One good option, in fact, may be to contribute funds to an HSA during your working years and carry that money into retirement. You may end up with expensive deductibles and copayments if you're forced to buy your own health coverage as an early retiree, and your HSA balance could make it easier to cover those costs.

2. Grow a solid nest egg to avoid an early Social Security claim

You're entitled to your full monthly benefit from Social Security at full retirement age, which is either 66, 67, or somewhere in between, depending on when you were born. If you're retiring early, you may not even be eligible for Social Security right away, since you can't claim benefits prior to age 62.

However, as an early retiree, you may be inclined to sign up for Social Security as soon as your 62nd birthday arrives. Doing so, however, will slash your monthly benefits for life. And that could prove problematic, because you're reducing a guaranteed income source.

As such, if you know you want to retire early, make sure your nest egg is equipped to cover your living costs in full for a few years in the absence of Social Security. That should give you the option to put off your filing and lock in higher monthly benefits for the bulk of your retirement.

3. Come up with a plan for what you'll do with your time

Many people seek to retire early because they long for more free time. But one hiccup early retirees tend to encounter is having too much free time.
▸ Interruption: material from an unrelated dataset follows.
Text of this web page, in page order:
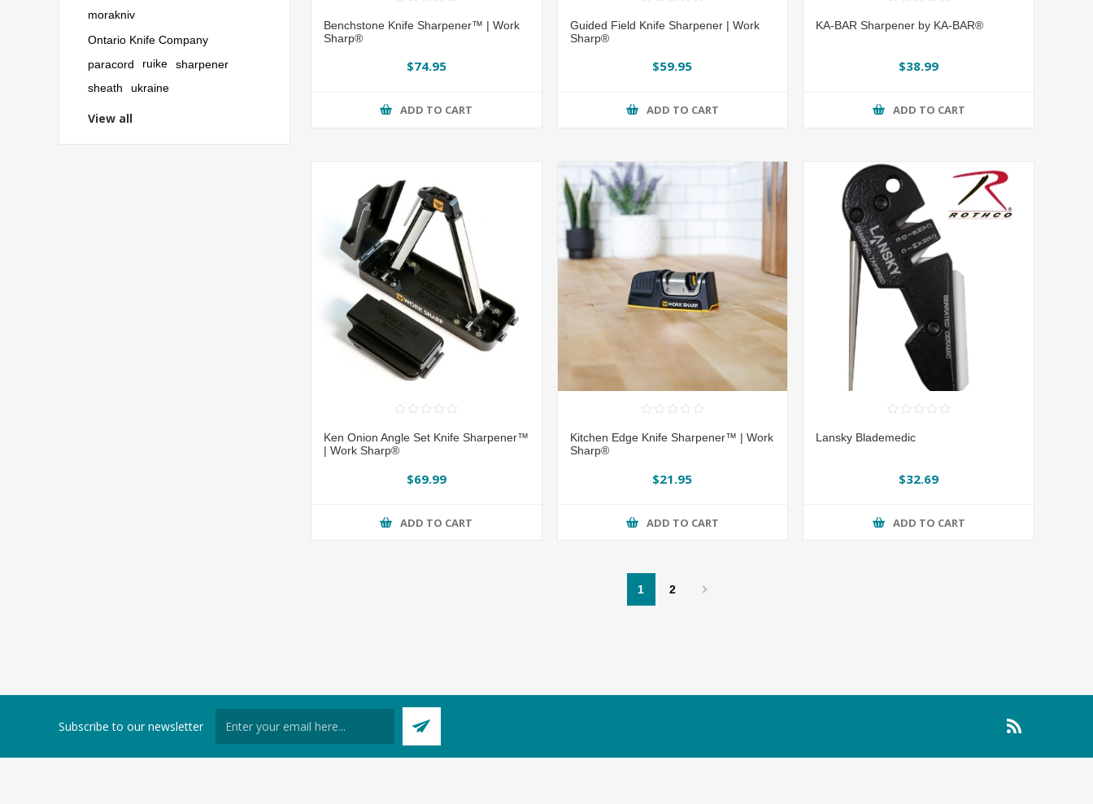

To avoid regretting your early retirement decision, spend some time thinking about what you'll do with your days as a fairly young retiree. You may decide that you're looking forward to a combination of volunteer work and travel, which could strike a nice balance of both unpaid and paid entertainment.

Or, you may already know that you're not retiring completely in that you intend to start a business selling baked goods. That, too, could be a great way to fill your days. But it's important to have a plan either way.

A lot of people get tripped up in the course of retiring early. But if you take steps to avoid the common issues that early retirement tends to bring about, you can set yourself up to enjoy that decision to the fullest.